Collect British Library collection herbal images #2

Open chirila opened 5 years ago

chirila commented 5 years ago

http://www.bl.uk/manuscripts/BriefDisplay.aspx (e.g. search for illustrated herbal). Can this be scraped?

duhaime commented 5 years ago

@chirila for some reason when I try to request that url I get a "your session has expired" page (seems they store user session data on the server, not the url). Would you be able to send a little info on which images in the BL look good? If there's a search to run or collection name, that should be perfect.

There's a repository with open BL data--fingers crossed these images are in one of those collections!

chirila commented 5 years ago

oh, that's annoying. Here's the url of a sample ms http://www.bl.uk/manuscripts/FullDisplay.aspx?ref=Egerton_MS_821&index=5 I can pull out the refs (e.g.

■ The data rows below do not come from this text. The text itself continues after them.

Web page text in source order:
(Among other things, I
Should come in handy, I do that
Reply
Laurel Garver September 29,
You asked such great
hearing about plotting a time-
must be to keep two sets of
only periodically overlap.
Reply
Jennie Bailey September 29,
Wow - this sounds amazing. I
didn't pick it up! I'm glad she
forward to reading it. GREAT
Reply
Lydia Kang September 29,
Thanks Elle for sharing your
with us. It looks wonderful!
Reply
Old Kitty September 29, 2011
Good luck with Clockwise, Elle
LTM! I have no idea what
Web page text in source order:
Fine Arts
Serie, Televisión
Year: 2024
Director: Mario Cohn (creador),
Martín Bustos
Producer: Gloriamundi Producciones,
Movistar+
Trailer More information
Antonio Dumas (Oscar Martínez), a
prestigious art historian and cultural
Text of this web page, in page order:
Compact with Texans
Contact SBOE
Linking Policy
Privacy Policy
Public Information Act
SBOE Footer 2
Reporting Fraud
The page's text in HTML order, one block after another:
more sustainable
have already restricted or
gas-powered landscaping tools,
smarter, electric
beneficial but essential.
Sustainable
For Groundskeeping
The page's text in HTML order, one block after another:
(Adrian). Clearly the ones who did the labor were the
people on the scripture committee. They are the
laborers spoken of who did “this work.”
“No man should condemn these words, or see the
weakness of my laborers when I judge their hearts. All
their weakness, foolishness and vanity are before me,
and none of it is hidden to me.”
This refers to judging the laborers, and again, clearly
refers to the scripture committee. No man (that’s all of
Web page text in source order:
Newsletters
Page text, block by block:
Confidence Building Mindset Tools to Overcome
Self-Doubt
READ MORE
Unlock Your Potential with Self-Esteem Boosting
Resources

Egerton_MS_821) for likely books. I just went to the main search page and pulled up all illustrated herbals from 850-1475 (200 results but not all relevant)

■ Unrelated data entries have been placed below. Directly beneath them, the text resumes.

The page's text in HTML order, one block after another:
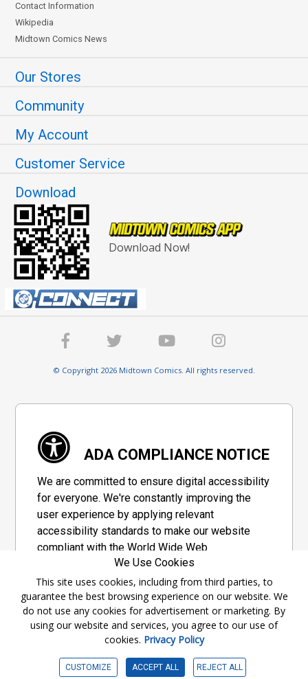
Contact Information
Wikipedia
Midtown Comics News
Our Stores
Community
My Account
Customer Service
Download
Download Now!
© Copyright 2026 Midtown Comics. All rights reserved.
ADA COMPLIANCE NOTICE
We are committed to ensure digital accessibility
for everyone. We're constantly improving the
user experience by applying relevant
accessibility standards to make our website
compliant with the World Wide Web
Consortium's "Web Content Accessibility
Guidelines 2.1" (WCAG 2.1), a set of guidelines
adopted by a private group designed to
maximize accessibility of web content.
Accessibility Information
We Use Cookies
This site uses cookies, including from third parties, to
guarantee the best browsing experience on our website. We
do not use any cookies for advertisement or marketing. By
using our website and services, you agree to our use of
cookies. Privacy Policy
CUSTOMIZE ACCEPT ALL REJECT ALL
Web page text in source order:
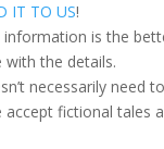
IT TO US!
is the
with the details.
necessarily need
accept fictional tales
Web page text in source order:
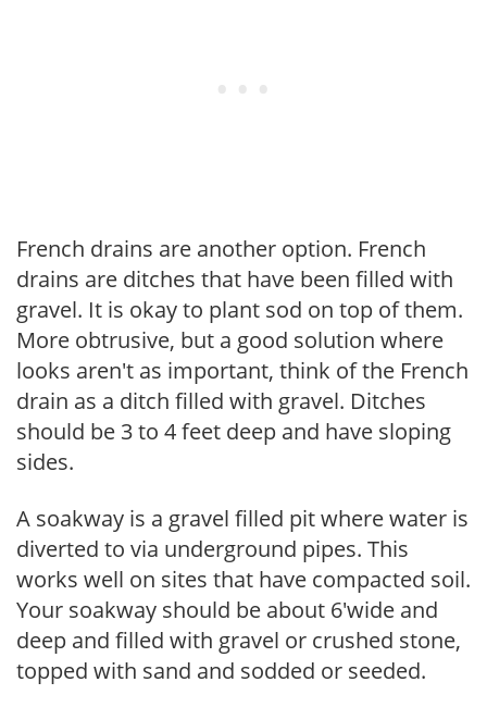
French drains are another option. French
drains are ditches that have been filled with
gravel. It is okay to plant sod on top of them.
More obtrusive, but a good solution where
looks aren't as important, think of the French
drain as a ditch filled with gravel. Ditches
should be 3 to 4 feet deep and have sloping
sides.
A soakway is a gravel filled pit where water is
diverted to via underground pipes. This
works well on sites that have compacted soil.
Your soakway should be about 6'wide and
deep and filled with gravel or crushed stone,
topped with sand and sodded or seeded.

On Thu, Apr 11, 2019 at 2:11 PM Douglas Duhaime notifications@github.com wrote:

@chirila https://github.com/chirila for some reason when I try to request that url I get a "your session has expired" page (seems they store user session data on the server, not the url). Would you be able to send a little info on which images in the BL look good? If there's a search to run or collection name, that should be perfect.

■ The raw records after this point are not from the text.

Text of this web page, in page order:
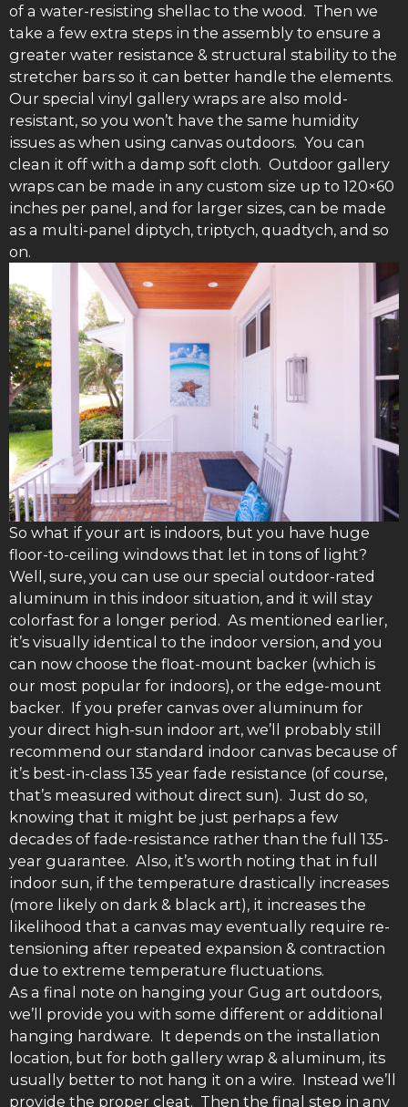
of a water-resisting shellac to the wood. Then we
take a few extra steps in the assembly to ensure a
greater water resistance & structural stability to the
stretcher bars so it can better handle the elements.
Our special vinyl gallery wraps are also mold-
resistant, so you won’t have the same humidity
issues as when using canvas outdoors. You can
clean it off with a damp soft cloth. Outdoor gallery
wraps can be made in any custom size up to 120×60
inches per panel, and for larger sizes, can be made
as a multi-panel diptych, triptych, quadtych, and so
on.
So what if your art is indoors, but you have huge
floor-to-ceiling windows that let in tons of light?
Well, sure, you can use our special outdoor-rated
aluminum in this indoor situation, and it will stay
colorfast for a longer period. As mentioned earlier,
it’s visually identical to the indoor version, and you
can now choose the float-mount backer (which is
our most popular for indoors), or the edge-mount
backer. If you prefer canvas over aluminum for
your direct high-sun indoor art, we’ll probably still
recommend our standard indoor canvas because of
it’s best-in-class 135 year fade resistance (of course,
that’s measured without direct sun). Just do so,
knowing that it might be just perhaps a few
decades of fade-resistance rather than the full 135-
year guarantee. Also, it’s worth noting that in full
indoor sun, if the temperature drastically increases
(more likely on dark & black art), it increases the
likelihood that a canvas may eventually require re-
tensioning after repeated expansion & contraction
due to extreme temperature fluctuations.
As a final note on hanging your Gug art outdoors,
we’ll provide you with some different or additional
hanging hardware. It depends on the installation
location, but for both gallery wrap & aluminum, its
usually better to not hang it on a wire. Instead we’ll
provide the proper cleat. Then the final step in any

There's a repository https://github.com/BL-Labs/imagedirectory with open BL data--fingers crossed these images are in one of those collections!

— You are receiving this because you were mentioned. Reply to this email directly, view it on GitHub https://github.com/YaleDHLab/voynich/issues/2#issuecomment-482236758, or mute the thread https://github.com/notifications/unsubscribe-auth/AP8oR1_kGIbOK01EUohTrfCh0B_U4ZUhks5vf3q1gaJpZM4cqbaO .

--

Claire Bowern Professor, Director of Graduate Studies Chair: Yale Women Faculty Forum (wff.yale.edu) Department of Linguistics New Haven, CT 06511

duhaime commented 5 years ago

Interesting. It looks like they serve those page images through a depth tile engine (open sea dragon), which partitions the image into a tile grid. Here's a sample tile piece: http://www.bl.uk/manuscripts/Proxy.ashx?view=egerton_ms_821_fs001r_files/11/0_4.jpg One can certainly stitch those tiles back into composite images, but that would involve quite a few requests. I'll see if I can find these images in the BL open data repository first...

duhaime commented 5 years ago

@chirila It seems the tenth layer zoom tiles use just six images per page, which could be reasonable to fetch. If you can post links to the volumes of interest (or send a query that returns the volumes of interest) I'm happy to fetch each!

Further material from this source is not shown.